Give every line from the entries that contains "voice".

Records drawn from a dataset
------------------------------------------------

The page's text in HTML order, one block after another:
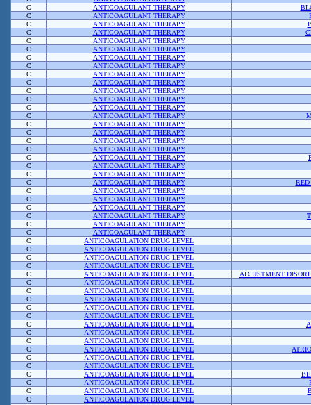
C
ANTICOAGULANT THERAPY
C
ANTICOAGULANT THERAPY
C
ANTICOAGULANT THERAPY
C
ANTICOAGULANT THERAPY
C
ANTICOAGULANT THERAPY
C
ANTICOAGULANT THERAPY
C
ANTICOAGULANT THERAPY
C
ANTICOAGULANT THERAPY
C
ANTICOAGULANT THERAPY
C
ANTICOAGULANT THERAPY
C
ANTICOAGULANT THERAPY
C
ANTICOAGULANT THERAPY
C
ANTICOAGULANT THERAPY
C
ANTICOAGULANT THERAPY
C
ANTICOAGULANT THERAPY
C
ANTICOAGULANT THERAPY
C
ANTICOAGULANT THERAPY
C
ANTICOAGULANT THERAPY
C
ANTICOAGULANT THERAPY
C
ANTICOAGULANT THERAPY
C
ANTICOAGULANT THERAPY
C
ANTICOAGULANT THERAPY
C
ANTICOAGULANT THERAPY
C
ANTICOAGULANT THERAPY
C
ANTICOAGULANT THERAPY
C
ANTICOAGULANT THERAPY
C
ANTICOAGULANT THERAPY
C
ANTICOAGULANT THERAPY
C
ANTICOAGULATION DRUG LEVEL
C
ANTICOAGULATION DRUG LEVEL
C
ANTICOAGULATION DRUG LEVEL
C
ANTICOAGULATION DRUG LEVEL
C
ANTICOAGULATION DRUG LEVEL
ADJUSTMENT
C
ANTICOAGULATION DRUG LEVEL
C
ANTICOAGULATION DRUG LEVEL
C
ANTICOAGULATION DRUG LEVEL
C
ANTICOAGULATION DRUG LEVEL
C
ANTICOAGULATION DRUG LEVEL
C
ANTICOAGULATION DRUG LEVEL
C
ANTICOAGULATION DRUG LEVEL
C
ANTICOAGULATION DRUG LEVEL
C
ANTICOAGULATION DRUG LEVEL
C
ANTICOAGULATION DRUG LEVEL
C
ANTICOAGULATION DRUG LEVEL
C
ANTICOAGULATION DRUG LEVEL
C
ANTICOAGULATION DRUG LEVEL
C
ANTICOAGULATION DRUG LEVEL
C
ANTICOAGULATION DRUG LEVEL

------------------------------------------------

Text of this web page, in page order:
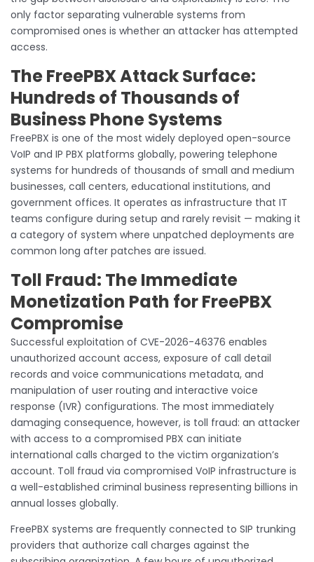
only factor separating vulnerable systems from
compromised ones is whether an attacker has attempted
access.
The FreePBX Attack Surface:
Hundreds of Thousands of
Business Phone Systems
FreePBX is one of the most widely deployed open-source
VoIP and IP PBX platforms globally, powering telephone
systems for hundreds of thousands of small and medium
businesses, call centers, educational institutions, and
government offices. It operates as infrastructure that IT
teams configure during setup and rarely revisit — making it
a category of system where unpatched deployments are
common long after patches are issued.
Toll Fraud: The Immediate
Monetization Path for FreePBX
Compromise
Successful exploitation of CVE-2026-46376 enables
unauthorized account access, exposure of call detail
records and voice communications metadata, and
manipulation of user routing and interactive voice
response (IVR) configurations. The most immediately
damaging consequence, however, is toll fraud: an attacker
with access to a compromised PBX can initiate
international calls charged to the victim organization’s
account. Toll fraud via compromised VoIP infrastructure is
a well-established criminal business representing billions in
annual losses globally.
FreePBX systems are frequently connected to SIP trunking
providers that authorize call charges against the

------------------------------------------------

### The completed task
records and voice communications metadata, and
manipulation of user routing and interactive voice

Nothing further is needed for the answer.